AWS permissions issue
(1:45- 2:01) Keep in mind this only worked because the AWS role assigned to the WAF had more permissions than it likely needed, which is why it was able to query, decrypt, and eventually exfiltrate some data via one of the AWS metadata services.
Capital One official data breach report
(2:02- 2:44) As a result of this breach, in May of 2020, a U.S. magistrate judge in the Eastern District of Virginia ordered Capital One to release the official data breach report.

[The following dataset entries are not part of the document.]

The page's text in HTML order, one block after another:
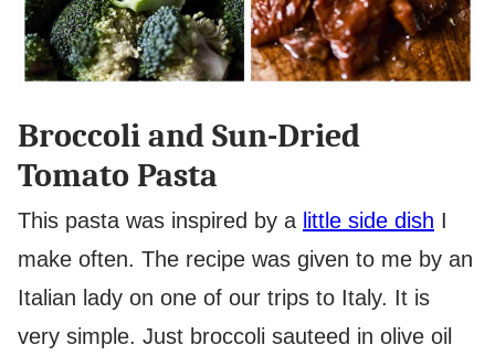
Broccoli and Sun-Dried
Tomato Pasta
This pasta was inspired by a little side dish I
make often. The recipe was given to me by an
Italian lady on one of our trips to Italy. It is
very simple. Just broccoli sauteed in olive oil
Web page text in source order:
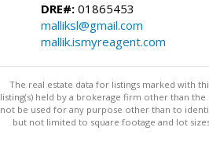
DRE#: 01865453
malliksl@gmail.com
mallik.ismyreagent.com
The real estate data for listings marked with
listing(s) held by a brokerage firm other than
not be used for any purpose other than to
but not limited to square footage and lot
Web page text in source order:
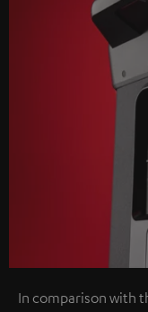
In comparison with
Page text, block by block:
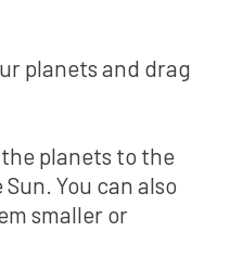
planets and drag
planets to the
You can also
smaller or
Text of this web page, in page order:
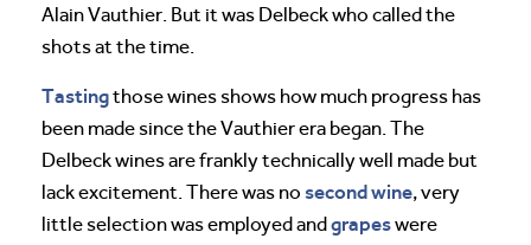
Alain Vauthier. But it was Delbeck who called the
shots at the time.
Tastingthose wines shows how much progress has
been made since the Vauthier era began. The
Delbeck wines are frankly technically well made but
lack excitement. There was no second wine, very
little selection was employed and grapeswere
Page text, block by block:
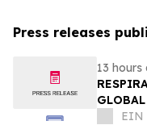
Press releases
13 hours
EIN
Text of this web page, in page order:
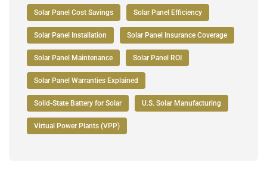
Solar Panel Cost Savings Solar Panel Efficiency
Solar Panel Installation Solar Panel Insurance Coverage
Solar Panel Maintenance Solar Panel ROI
Solar Panel Warranties Explained
Solid-State Battery for Solar U.S. Solar Manufacturing
Virtual Power Plants (VPP)
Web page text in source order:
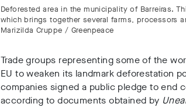
Deforested area in the municipality of Barreiras.
which brings together several farms, processors
Marizilda Cruppe / Greenpeace
Trade groups representing some of the
EU to weaken its landmark deforestation
companies signed a public pledge to end
according to documents obtained by
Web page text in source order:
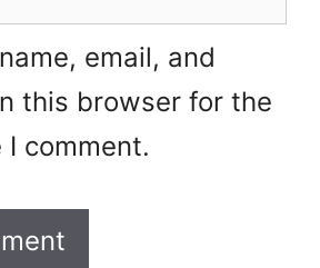
email, and
this browser for the
comment.
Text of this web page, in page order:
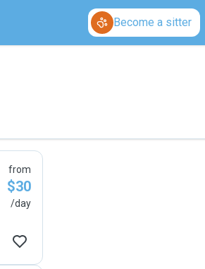
Become a sitter
from
$30
/day
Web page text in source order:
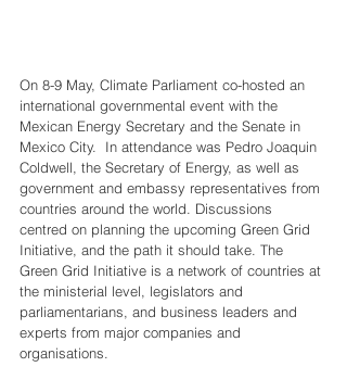
On 8-9 May, Climate Parliament co-hosted an
international governmental event with the
Mexican Energy Secretary and the Senate in
Mexico City.  In attendance was Pedro Joaquin
Coldwell, the Secretary of Energy, as well as
government and embassy representatives from
countries around the world. Discussions
centred on planning the upcoming Green Grid
Initiative, and the path it should take. The
Green Grid Initiative is a network of countries at
the ministerial level, legislators and
parliamentarians, and business leaders and
experts from major companies and
organisations.
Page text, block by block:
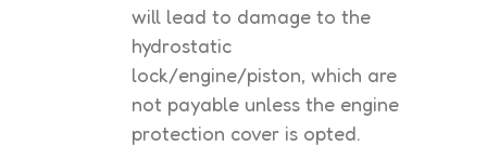
will lead to damage to the
hydrostatic
lock/engine/piston, which are
not payable unless the engine
protection cover is opted.
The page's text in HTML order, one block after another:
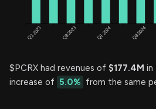
$PCRX had revenues of $177.4M in
increase of 5.0% from the same
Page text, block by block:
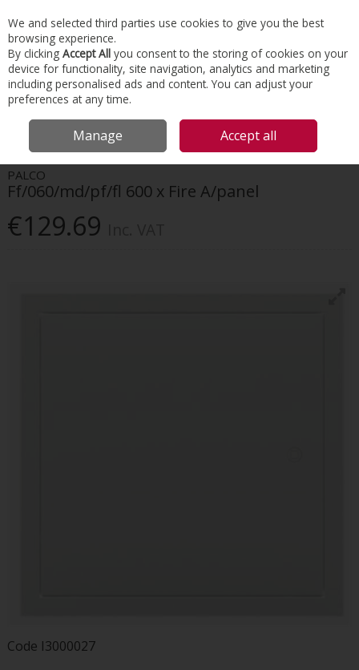
Skip to content
Menu Account Search Cart
HOME ACCESS PANELS
FF/060/MD/PF/FL 600 X FIRE
PALCO
Ff/060/md/pf/fl 600 x Fire A/panel
€129.69
Code I3000027
We and selected third parties use cookies to give you the best
browsing experience.
By clicking Accept All you consent to the storing of cookies on your
device for functionality, site navigation, analytics and marketing
including personalised ads and content. You can adjust your
preferences at any time.
Manage Accept all
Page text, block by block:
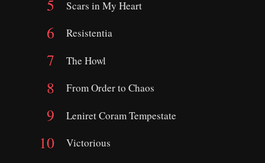
Scars in My Heart
Resistentia
The Howl
From Order to Chaos
Leniret Coram Tempestate
Victorious
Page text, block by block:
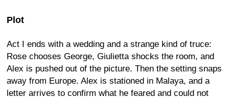
Plot
Act I ends with a wedding and a strange kind of truce:
Rose chooses George, Giulietta shocks the room, and
Alex is pushed out of the picture. Then the setting snaps
away from Europe. Alex is stationed in Malaya, and a
letter arrives to confirm what he feared and could not
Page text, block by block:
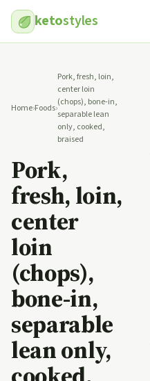
ketostyles
Home›Foods›
Pork, fresh, loin,
center loin
(chops), bone-in,
separable lean
only, cooked,
braised
Pork,
fresh, loin,
center
loin
(chops),
bone-in,
separable
lean only,
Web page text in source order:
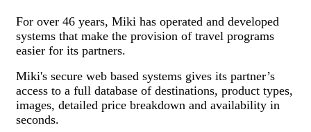
For over 46 years, Miki has operated and developed
systems that make the provision of travel programs
easier for its partners.
Miki's secure web based systems gives its partner’s
access to a full database of destinations, product types,
images, detailed price breakdown and availability in
seconds.
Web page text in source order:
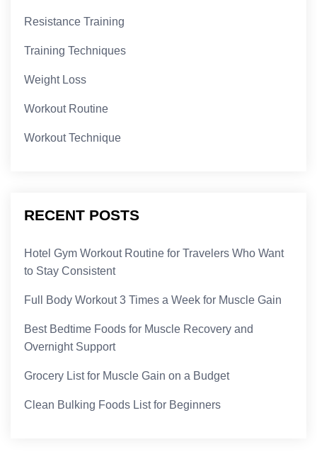
Resistance Training
Training Techniques
Weight Loss
Workout Routine
Workout Technique
RECENT POSTS
Hotel Gym Workout Routine for Travelers Who Want
to Stay Consistent
Full Body Workout 3 Times a Week for Muscle Gain
Best Bedtime Foods for Muscle Recovery and
Overnight Support
Grocery List for Muscle Gain on a Budget
Clean Bulking Foods List for Beginners
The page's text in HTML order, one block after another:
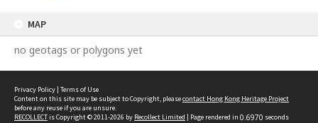
MAP
no geotags or polygons yet
Privacy Policy | Terms of Use
Content on this site may be subject to Copyright, pleasecontact Hong Kong Heritage Project
before any reuse if you are unsure.
RECOLLECTis Copyright © 2011-2026 by Recollect Limited | Page rendered in 0.6970 seconds
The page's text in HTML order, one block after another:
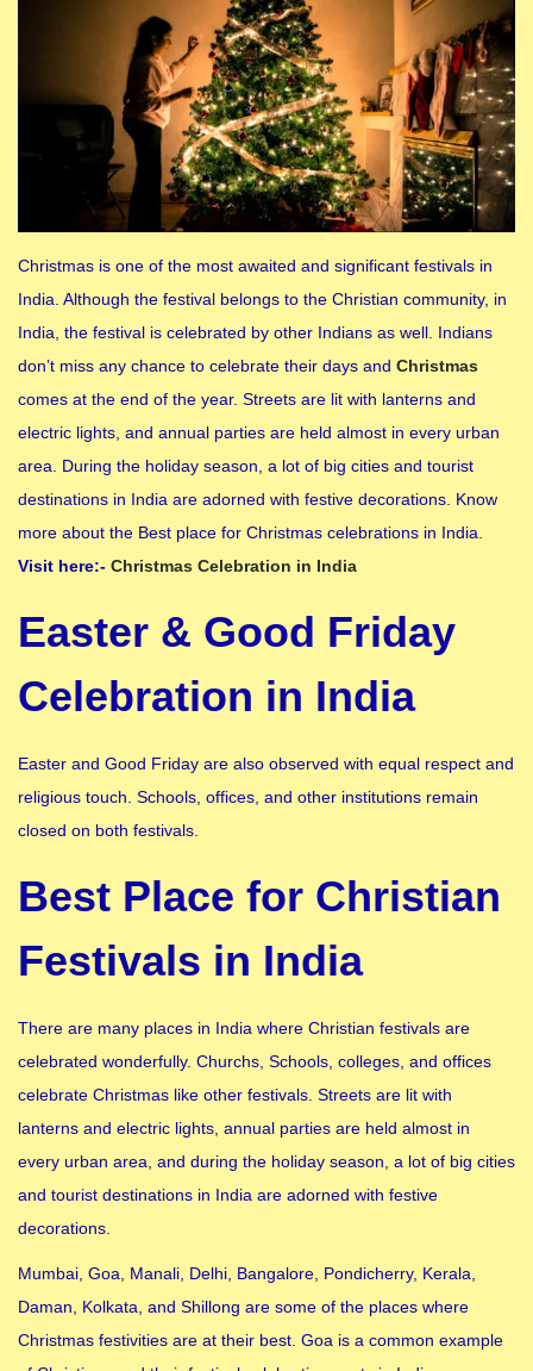
Christmas is one of the most awaited and significant festivals in
India. Although the festival belongs to the Christian community, in
India, the festival is celebrated by other Indians as well. Indians
don’t miss any chance to celebrate their days and Christmas
comes at the end of the year. Streets are lit with lanterns and
electric lights, and annual parties are held almost in every urban
area. During the holiday season, a lot of big cities and tourist
destinations in India are adorned with festive decorations. Know
more about the Best place for Christmas celebrations in India.
Visit here:- Christmas Celebration in India
Easter & Good Friday
Celebration in India
Easter and Good Friday are also observed with equal respect and
religious touch. Schools, offices, and other institutions remain
closed on both festivals.
Best Place for Christian
Festivals in India
There are many places in India where Christian festivals are
celebrated wonderfully. Churchs, Schools, colleges, and offices
celebrate Christmas like other festivals. Streets are lit with
lanterns and electric lights, annual parties are held almost in
every urban area, and during the holiday season, a lot of big cities
and tourist destinations in India are adorned with festive
decorations.
Mumbai, Goa, Manali, Delhi, Bangalore, Pondicherry, Kerala,
Daman, Kolkata, and Shillong are some of the places where
Christmas festivities are at their best. Goa is a common example
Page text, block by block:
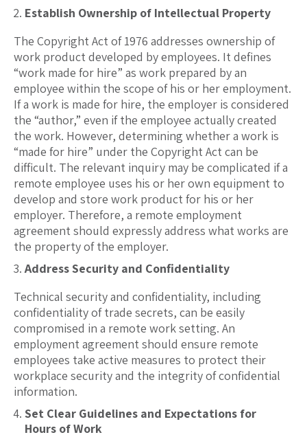
Establish Ownership of Intellectual Property
The Copyright Act of 1976 addresses ownership of
work product developed by employees. It defines
“work made for hire” as work prepared by an
employee within the scope of his or her employment.
If a work is made for hire, the employer is considered
the “author,” even if the employee actually created
the work. However, determining whether a work is
“made for hire” under the Copyright Act can be
difficult. The relevant inquiry may be complicated if a
remote employee uses his or her own equipment to
develop and store work product for his or her
employer. Therefore, a remote employment
agreement should expressly address what works are
the property of the employer.
Address Security and Confidentiality
Technical security and confidentiality, including
confidentiality of trade secrets, can be easily
compromised in a remote work setting. An
employment agreement should ensure remote
employees take active measures to protect their
workplace security and the integrity of confidential
information.
Set Clear Guidelines and Expectations for
Hours of Work
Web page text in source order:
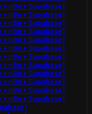
n8n + Supabase)
n8n + Supabase)
n8n + Supabase)
n8n + Supabase)
n8n + Supabase)
n8n + Supabase)
n8n + Supabase)
n8n + Supabase)
n8n + Supabase)
n8n + Supabase)
n8n + Supabase)
n8n + Supabase)
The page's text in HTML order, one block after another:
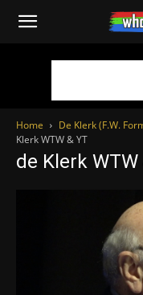
WhoDoesWhat
Home De Klerk (F.W.
Klerk WTW & YT
de Klerk WTW
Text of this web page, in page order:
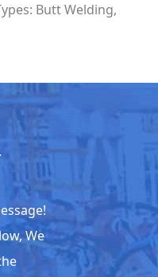
Butt Welding,
We
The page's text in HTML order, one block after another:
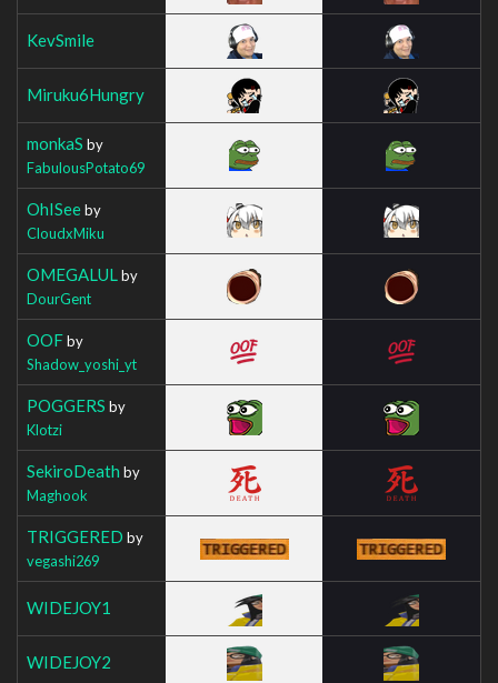
KevSmile
Miruku6Hungry
monkaS by
FabulousPotato69
OhISeeby
CloudxMiku
OMEGALUL by
DourGent
OOFby
Shadow_yoshi_yt
POGGERS by
Klotzi
SekiroDeath by
Maghook
TRIGGERED by
vegashi269
WIDEJOY1
WIDEJOY2
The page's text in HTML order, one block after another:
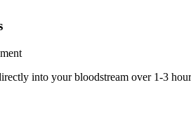
into your bloodstream over 1-3
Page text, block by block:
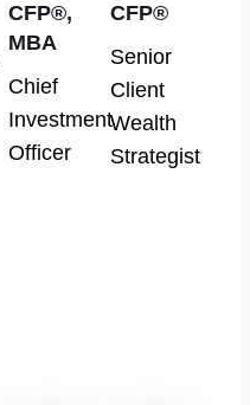
CFP®,
MBA
Chief
Investment
Officer
CFP®
Senior
Client
Wealth
Strategist
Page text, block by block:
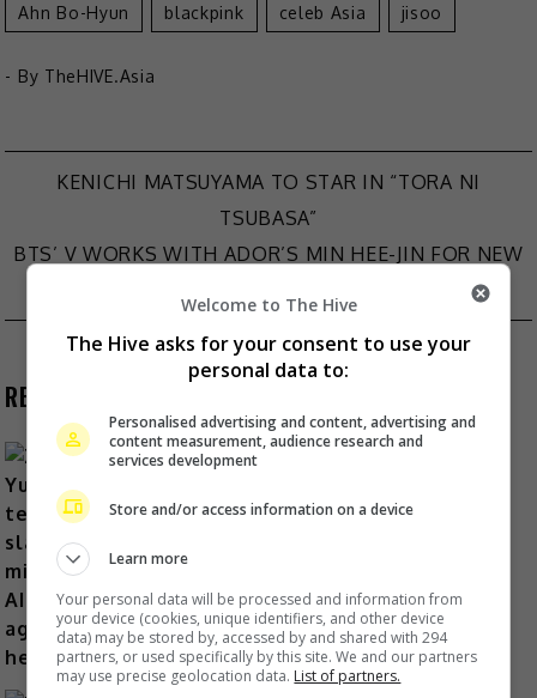
Ahn Bo-Hyun Blackpink Celeb Asia Jisoo
- By TheHIVE.Asia
navigation
KENICHI MATSUYAMA TO STAR IN “TORA NI
TSUBASA”
BTS’ V WORKS WITH ADOR’S MIN HEE-JIN FOR NEW
RECENT BUZZ
Zhang Yue’s team slams misuse of
AI against her
Welcome to The Hive
The Hive asks for your consent to use your
personal data to:
Personalised advertising and content, advertising and
content measurement, audience research and
services development
Store and/or access information on a device
Learn more
Your personal data will be processed and information from
your device (cookies, unique identifiers, and other device
data) may be stored by, accessed by and shared with 294
partners, or used specifically by this site. We and our partners
may use precise geolocation data. List of partners.
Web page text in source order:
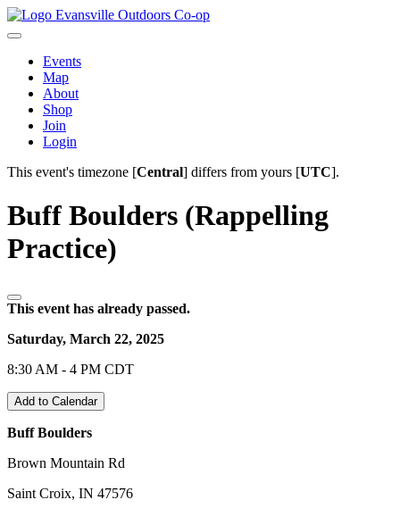
Evansville Outdoors Co-op
Events
Map
About
Shop
Join
Login
This event's timezone [Central] differs from yours [UTC].
Buff Boulders (Rappelling
Practice)
This event has already passed.
Saturday, March 22, 2025
8:30 AM - 4 PM CDT
Add to Calendar
Buff Boulders
Brown Mountain Rd
Saint Croix, IN 47576
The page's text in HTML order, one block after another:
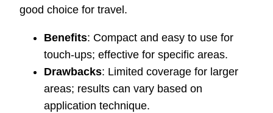
good choice for travel.
Benefits: Compact and easy to use for
touch-ups; effective for specific areas.
Drawbacks: Limited coverage for larger
areas; results can vary based on
application technique.
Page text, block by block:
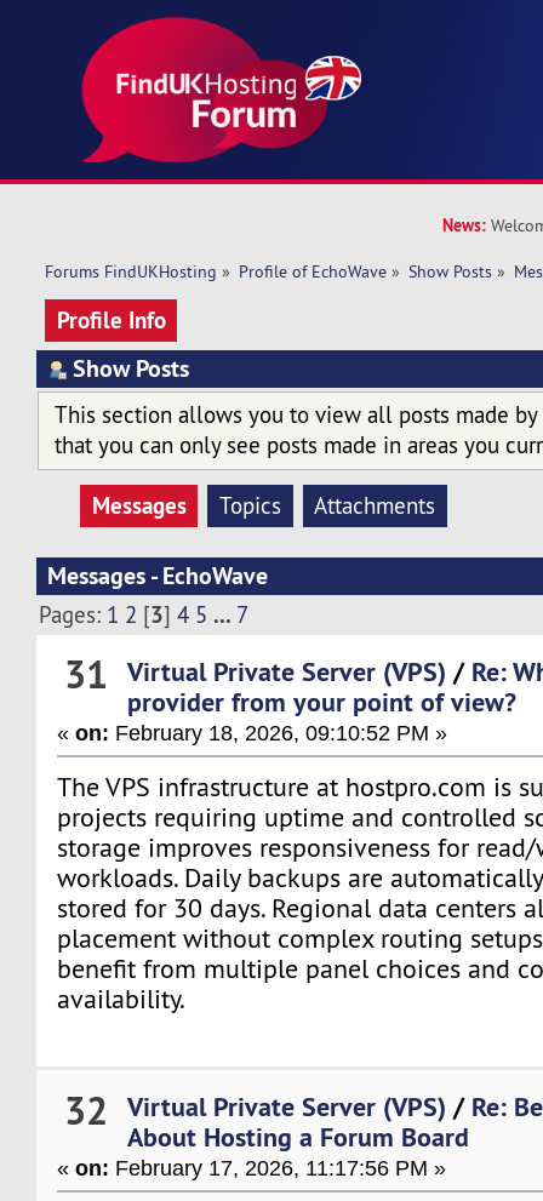
News:
Forums FindUKHosting » Profile of EchoWave » Show Posts »
Profile Info
Show Posts
This section allows you to view all posts made by
that you can only see posts made in areas you
Messages Topics Attachments
Messages - EchoWave
Pages: 1 2 [3]4 5 ... 7
31 Virtual Private Server (VPS) / Re:
provider from your point of view?
«on: February 18, 2026, 09:10:52 PM »
The VPS infrastructure at hostpro.com is
projects requiring uptime and controlled
storage improves responsiveness for
workloads. Daily backups are
stored for 30 days. Regional data centers
placement without complex routing
benefit from multiple panel choices and
availability.
32 Virtual Private Server (VPS) / Re:
About Hosting a Forum Board
«on: February 17, 2026, 11:17:56 PM »
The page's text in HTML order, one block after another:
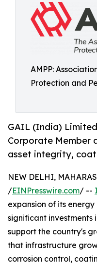
AMPP:
Protection and
GAIL (India)
Corporate Member
asset integrity,
NEW DELHI,
/EINPresswire.com/ --
expansion of its
significant investments
support the country's
that infrastructure
corrosion control,
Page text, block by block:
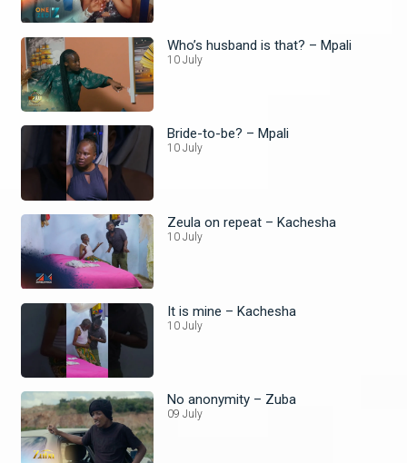
Who’s husband is that? – Mpali
10 July
Bride-to-be? – Mpali
10 July
Zeula on repeat – Kachesha
10 July
It is mine – Kachesha
10 July
No anonymity – Zuba
09 July
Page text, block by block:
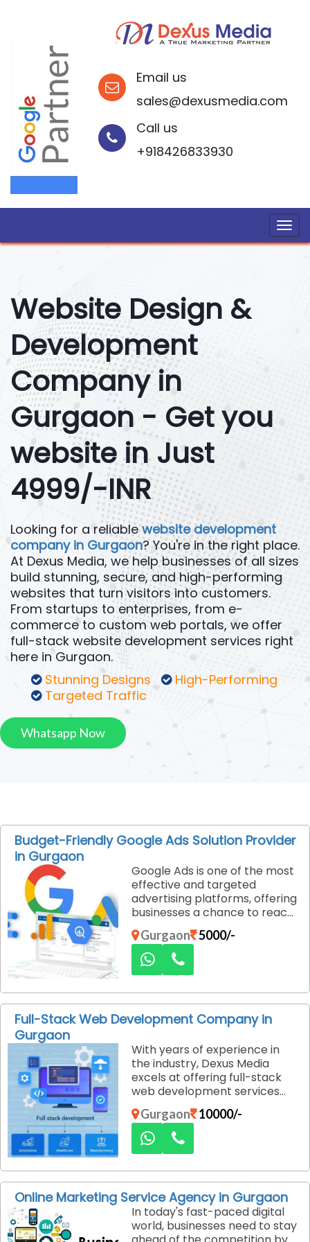
Email us
sales@dexusmedia.com
Call us
+918426833930
Website Design &
Development
Company in
Gurgaon - Get you
website in Just
4999/-INR
Looking for a reliablewebsite development
company in Gurgaon? You're in the right place.
At Dexus Media, we help businesses of all sizes
build stunning, secure, and high-performing
websites that turn visitors into customers.
From startups to enterprises, from e-
commerce to custom web portals, we offer
full-stack website development services right
here in Gurgaon.
Stunning Designs
High-Performing
Targeted Traffic
Whatsapp Now
Budget-Friendly Google Ads Solution Provider
in Gurgaon
Google Ads is one of the most
effective and targeted
advertising platforms, offering
businesses a chance to reach
customers exactly when they
are searching for products or
services. However, managing
Google Ads effectively can be
working with a limited budget.
Dexus Media, a budget-
friendly Google Ads solution
businesses run optimized
campaigns that maximize
return on investment (ROI)
while keeping costs under
control.
Gurgaon 5000/-
Full-Stack Web Development Company in
Gurgaon
With years of experience in
the industry, Dexus Media
excels at offering full-stack
web development services
that encompass both the
client-side (front-end) and
server-side (back-end) of
your website. Their team of
wide array of technologies,
ensuring that your website is
built using the most efficient,
scalable, and future-proof
technologies.
Gurgaon 10000/-
Online Marketing Service Agency in Gurgaon
In today's fast-paced digital
world, businesses need to stay
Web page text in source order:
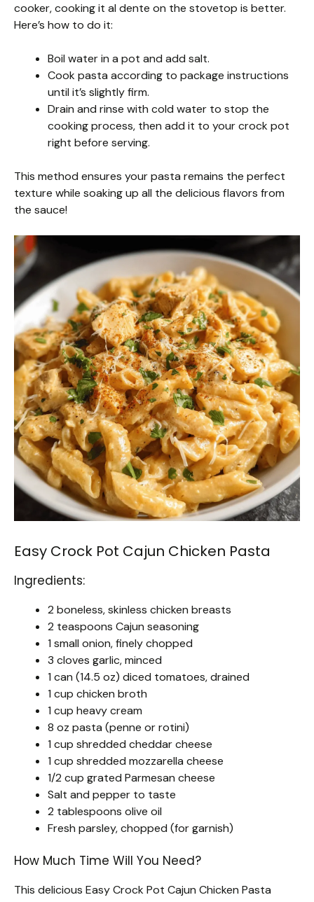
cooker, cooking it al dente on the stovetop is better.
Here’s how to do it:
Boil water in a pot and add salt.
Cook pasta according to package instructions
until it’s slightly firm.
Drain and rinse with cold water to stop the
cooking process, then add it to your crock pot
right before serving.
This method ensures your pasta remains the perfect
texture while soaking up all the delicious flavors from
the sauce!
Easy Crock Pot Cajun Chicken Pasta
Ingredients:
2 boneless, skinless chicken breasts
2 teaspoons Cajun seasoning
1 small onion, finely chopped
3 cloves garlic, minced
1 can (14.5 oz) diced tomatoes, drained
1 cup chicken broth
1 cup heavy cream
8 oz pasta (penne or rotini)
1 cup shredded cheddar cheese
1 cup shredded mozzarella cheese
1/2 cup grated Parmesan cheese
Salt and pepper to taste
2 tablespoons olive oil
Fresh parsley, chopped (for garnish)
How Much Time Will You Need?
This delicious Easy Crock Pot Cajun Chicken Pasta
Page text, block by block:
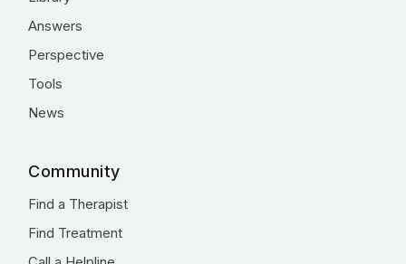
Answers
Perspective
Tools
News
Community
Find a Therapist
Find Treatment
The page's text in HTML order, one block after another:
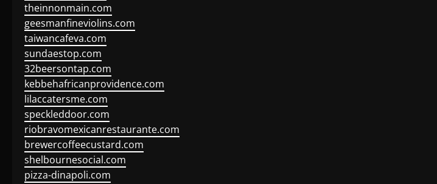
theinnonmain.com
geesmanfineviolins.com
taiwancafeva.com
sundaestop.com
32beersontap.com
kebbehafricanprovidence.com
lilaccatersme.com
speckleddoor.com
riobravomexicanrestaurante.com
brewercoffeecustard.com
shelbournesocial.com
pizza-dinapoli.com
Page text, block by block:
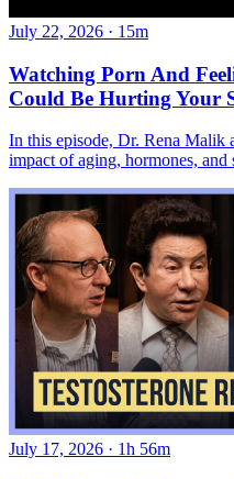
July 22, 2026 · 15m
Watching Porn And
Could Be Hurting Your
In this episode, Dr. Rena Malik
impact of aging, hormones,
July 17, 2026 · 1h 56m

This report was prepared by their outside consulting firm, Mandiant, and given to the class action plaintiffs.
Let me repeat that: the data breach report, which could include confidential details of configurations, safeguards, software, method of the breach and more, was ordered to be released to class action plaintiffs. This essentially means that all that sensitive data was to be released to anyone in the class action and could eventually be given to the general public.
How the case impacts incident responders
(2:45- 3:02) That order changes the game because now, as someone who regularly consults and does incident response with clients, I have to reconsider what I put in those reports. Some of the stuff that I might've put into report briefing meetings before now ends up being additional conversation knowledge.
Takeaways from the incident
(3:03- 4:17) As you migrate to the cloud, you're still a target, you're still vulnerable, and your data is still valuable. Don't let up on your diligence, even for a second.
Some things to take away from the Capital One data breach include the following:
- Make sure all your web-facing apps and APIs are locked down and regularly tested for security issues.
- Make sure you're using the latest version of AWS metadata service.
- Implement services like CloudWatch, CloudTrail, Macie and GuardDuty to minimize some of the risk.
- Make sure your AWS roles are architected with the principle of least privilege in mind.
- Use tokenization with your encryption solutions, whether you're using AWS KMS, Secrets Manager, or any other crypto combination or solution,
- Ensure you're using logging to its fullest and most efficient potential.
This was certainly one of the most far-reaching data breaches we've seen as it involved two large organizations, a class action court case, and a peek into how the U.S. Department of Justice will go about prosecuting these crimes and collecting evidence in the future.